**TASK GOAL**
Please reproduce the entries below exactly as they stand, but leave the pictures out.

**DATA EXTRACT**
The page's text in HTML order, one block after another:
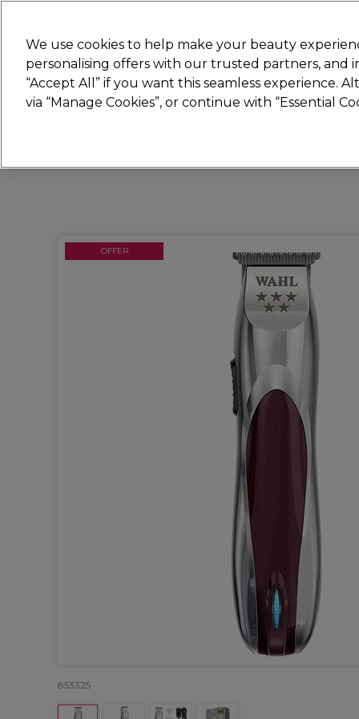
Hair Electricals Nails Beauty
OFFER
853325
We use cookies to help make your beauty
personalising offers with our trusted partners, and
“Accept All” if you want this seamless experience.
via “Manage Cookies”, or continue with “Essential
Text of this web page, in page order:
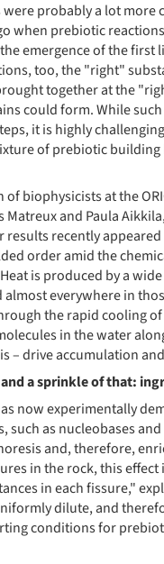
were probably a lot more
when prebiotic
emergence of the first
too, the "right"
together at the
could form. While
it is highly
of prebiotic
biophysicists at the
Matreux and Paula
results recently
order amid the
is produced by a
everywhere in
the rapid cooling
in the water
– drive accumulation
a sprinkle of that:
now experimentally
such as nucleobases
and, therefore,
in the rock, this
in each fissure,"
dilute, and
conditions for
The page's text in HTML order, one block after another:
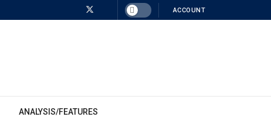
ACCOUNT
ANALYSIS/FEATURES
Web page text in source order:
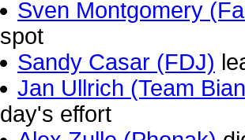
Sven Montgomery
spot
Sandy Casar (FDJ)
Jan Ullrich (Team
day's effort
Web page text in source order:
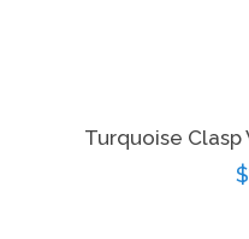
Turquoise Clasp
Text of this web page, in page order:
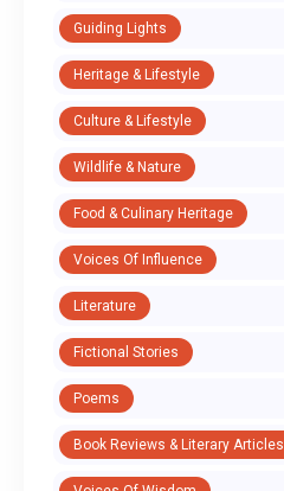
Guiding Lights
Heritage & Lifestyle
Culture & Lifestyle
Wildlife & Nature
Food & Culinary Heritage
Voices Of Influence
Literature
Fictional Stories
Poems
Book Reviews & Literary Articles
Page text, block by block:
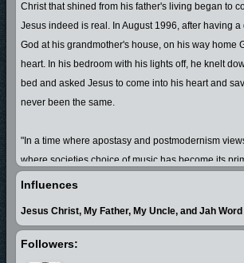
Christ that shined from his father's living began to
Jesus indeed is real. In August 1996, after having
God at his grandmother's house, on his way home
heart. In his bedroom with his lights off, he knelt
bed and asked Jesus to come into his heart and
never been the same.
"In a time where apostasy and postmodernism
where societies choice of music has become its
direction, and in a time where religion, tradition, and
win the lost. Rises A Voice!"
Influences
Jesus Christ, My Father, My Uncle, and Jah Word
Followers:
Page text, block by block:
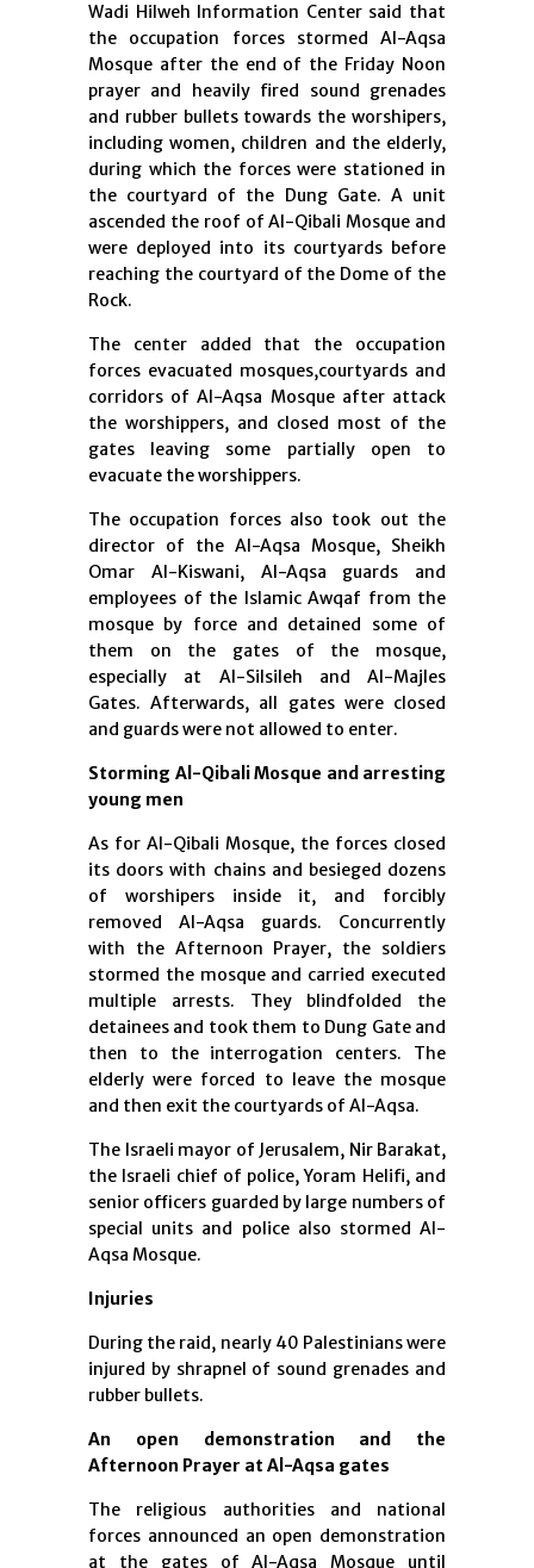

**SOLVED PROBLEM**
The page's text in HTML order, one block after another:
Hair Electricals Nails Beauty
OFFER
853325
We use cookies to help make your beauty
personalising offers with our trusted partners, and
“Accept All” if you want this seamless experience.
via “Manage Cookies”, or continue with “Essential
Text of this web page, in page order:
were probably a lot more
when prebiotic
emergence of the first
too, the "right"
together at the
could form. While
it is highly
of prebiotic
biophysicists at the
Matreux and Paula
results recently
order amid the
is produced by a
everywhere in
the rapid cooling
in the water
– drive accumulation
a sprinkle of that:
now experimentally
such as nucleobases
and, therefore,
in the rock, this
in each fissure,"
dilute, and
conditions for
The page's text in HTML order, one block after another:
ACCOUNT
ANALYSIS/FEATURES
Web page text in source order:
Sven Montgomery
spot
Sandy Casar (FDJ)
Jan Ullrich (Team
day's effort
Web page text in source order:
Turquoise Clasp
Text of this web page, in page order:
Guiding Lights
Heritage & Lifestyle
Culture & Lifestyle
Wildlife & Nature
Food & Culinary Heritage
Voices Of Influence
Literature
Fictional Stories
Poems
Book Reviews & Literary Articles
Page text, block by block:
Christ that shined from his father's living began to
Jesus indeed is real. In August 1996, after having
God at his grandmother's house, on his way home
heart. In his bedroom with his lights off, he knelt
bed and asked Jesus to come into his heart and
never been the same.
"In a time where apostasy and postmodernism
where societies choice of music has become its
direction, and in a time where religion, tradition, and
win the lost. Rises A Voice!"
Influences
Jesus Christ, My Father, My Uncle, and Jah Word
Followers:
Page text, block by block:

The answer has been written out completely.